After a half-century as a city-owned facility, Carson-Tahoe Hospital is now operated as a private, nonprofit corporation. But it went back to City Hall to issue $95 million in bonds.

City taxpayers aren't on the hook for the bond payments, which will be met by Carson-Tahoe Hospital through revenues from the new medical center. That was the basis for the hospital's argument in court - it's a private corporation and it's paying back the bonds, so the medical center can't be considered a public project subject to the prevailing-wage law.

But the law doesn't make exceptions.

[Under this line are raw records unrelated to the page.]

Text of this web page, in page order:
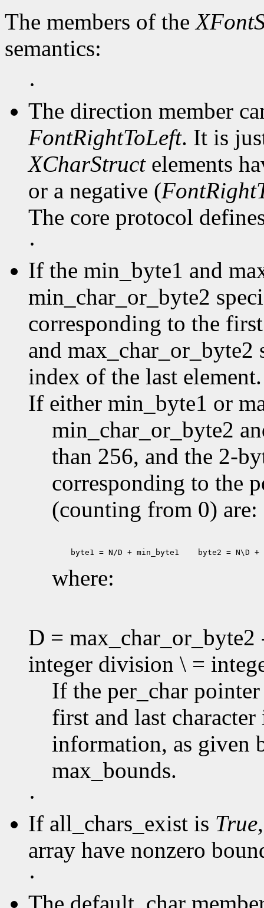
The members of the
semantics:
·
The direction member
FontRightToLeft. It is
XCharStructelements
or a negative (
The core protocol
·
If the min_byte1 and
min_char_or_byte2
corresponding to the
and max_char_or_byte2
index of the last element.
If either min_byte1 or
min_char_or_byte2
than 256, and the 2-
corresponding to the
(counting from 0) are:
byte1 = N/D + min_byte1 byte2 = N\D +
where:
D =
integer division \ =
If the per_char
first and last
information, as given
max_bounds.
·
If all_chars_exist is True
array have nonzero
·

It says a project financed through public money has to meet the prevailing-wage law. That's the straightforward reading Griffin gave it.

The interpretation makes sense if the law is to carry any weight. As a deputy attorney general wrote in a brief in the case, "Local governments should not be allowed to escape compliance with (the prevailing-wage law) by creative manipulation of various bond statutes."

In the end, paying prevailing wages will add about $1.7 million to the cost of the project - little more than 1 percent of the overall $132 million price tag. Most of the wages being paid are competitive. It's not like the hospital tried to bring in cheap labor for the job.

But union activists took some rather cheap shots at the hospital last month when they marched down Carson Street carrying a casket with a sign saying, "Corporate greed killed Carson's caring hospital."

Now that they've won this round in court, maybe they should march down Carson Street carrying a giant paycheck that reads, "Carson's hospital is paying our wages."